● **TASK**: Reproduce all the records word for word. Omit images.

● **SOURCE DATA**:
◆ ◆ ◆ ◆

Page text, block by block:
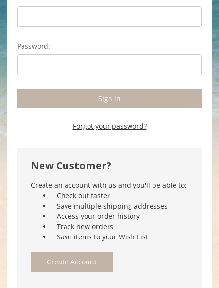
Password:
Forgot your password?
New Customer?
Create an account with us and you'll be able to:
Check out faster
Save multiple shipping addresses
Access your order history
Track new orders
Save items to your Wish List
Create Account
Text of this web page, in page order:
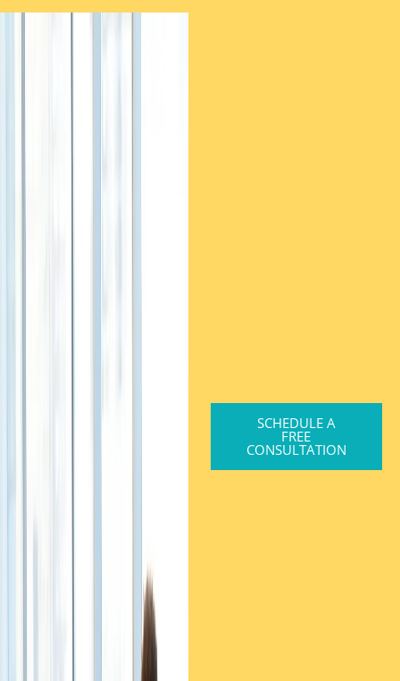
SCHEDULE A
FREE
CONSULTATION
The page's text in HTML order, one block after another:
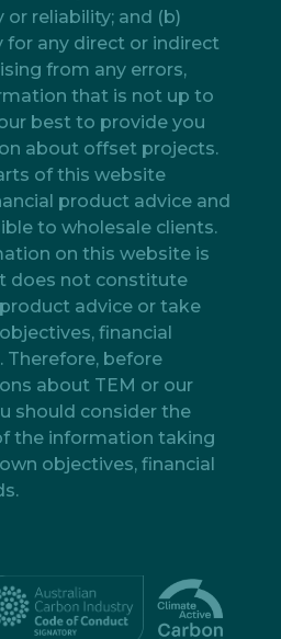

◆ ◆ ◆ ◆

● **WORKED SOLUTION**:
Page text, block by block:
Password:
Forgot your password?
New Customer?
Create an account with us and you'll be able to:
Check out faster
Save multiple shipping addresses
Access your order history
Track new orders
Save items to your Wish List
Create Account
Text of this web page, in page order:
SCHEDULE A
FREE
CONSULTATION
The page's text in HTML order, one block after another:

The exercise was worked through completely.